[Saved entries]

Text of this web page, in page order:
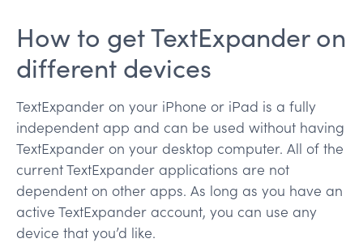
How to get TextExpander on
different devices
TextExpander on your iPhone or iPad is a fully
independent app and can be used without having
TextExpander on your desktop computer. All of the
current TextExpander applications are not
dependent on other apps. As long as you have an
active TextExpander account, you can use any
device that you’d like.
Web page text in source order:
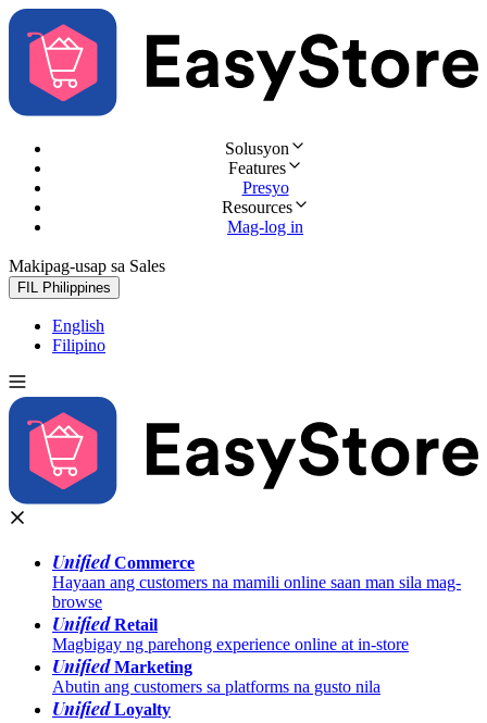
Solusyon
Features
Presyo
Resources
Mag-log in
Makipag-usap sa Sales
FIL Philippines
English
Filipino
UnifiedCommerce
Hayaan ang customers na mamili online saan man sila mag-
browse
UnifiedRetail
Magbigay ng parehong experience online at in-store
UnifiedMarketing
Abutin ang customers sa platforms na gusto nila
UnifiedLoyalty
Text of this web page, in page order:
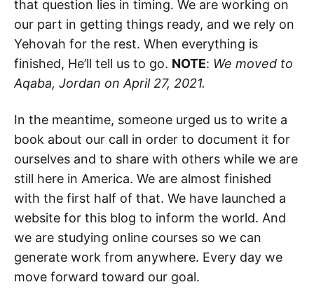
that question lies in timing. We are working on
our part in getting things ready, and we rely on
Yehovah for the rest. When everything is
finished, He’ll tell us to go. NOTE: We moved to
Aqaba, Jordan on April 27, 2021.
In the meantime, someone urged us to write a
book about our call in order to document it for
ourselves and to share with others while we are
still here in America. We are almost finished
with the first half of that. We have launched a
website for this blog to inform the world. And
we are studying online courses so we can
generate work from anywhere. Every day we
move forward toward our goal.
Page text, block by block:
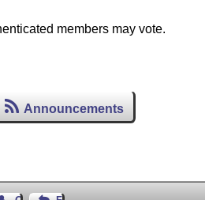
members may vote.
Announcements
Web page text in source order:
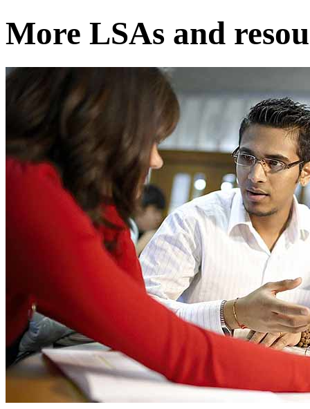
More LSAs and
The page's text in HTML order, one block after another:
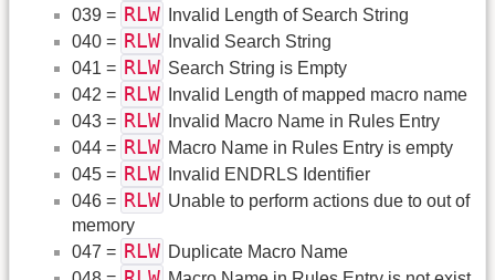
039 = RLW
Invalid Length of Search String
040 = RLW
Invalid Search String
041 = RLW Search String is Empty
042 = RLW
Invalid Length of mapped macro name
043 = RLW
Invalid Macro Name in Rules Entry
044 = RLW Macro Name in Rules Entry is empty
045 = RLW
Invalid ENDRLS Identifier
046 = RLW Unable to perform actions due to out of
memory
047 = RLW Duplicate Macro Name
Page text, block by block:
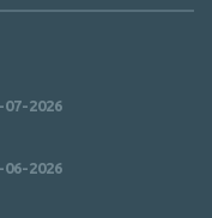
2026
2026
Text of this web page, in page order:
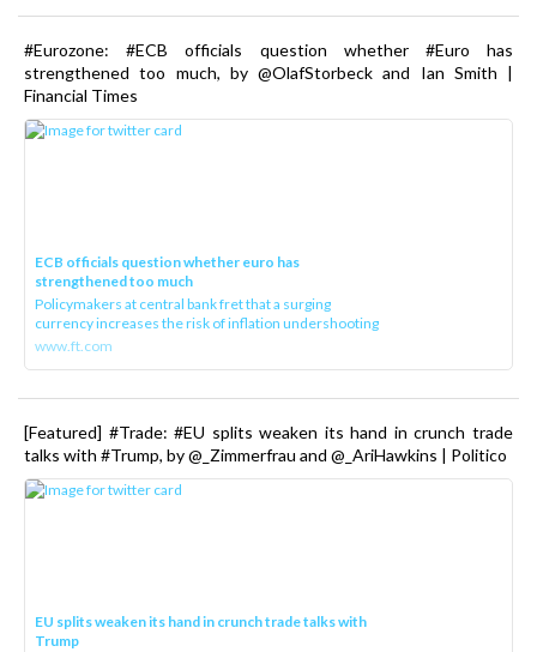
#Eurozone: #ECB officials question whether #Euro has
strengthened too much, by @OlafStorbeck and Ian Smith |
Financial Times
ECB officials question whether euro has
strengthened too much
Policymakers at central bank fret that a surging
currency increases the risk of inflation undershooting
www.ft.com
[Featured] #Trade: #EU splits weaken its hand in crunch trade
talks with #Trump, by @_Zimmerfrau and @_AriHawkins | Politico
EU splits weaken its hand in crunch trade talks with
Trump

Task brief:
The answer is a bare number: how many lines of the records contain the string "that"?

Answer:
4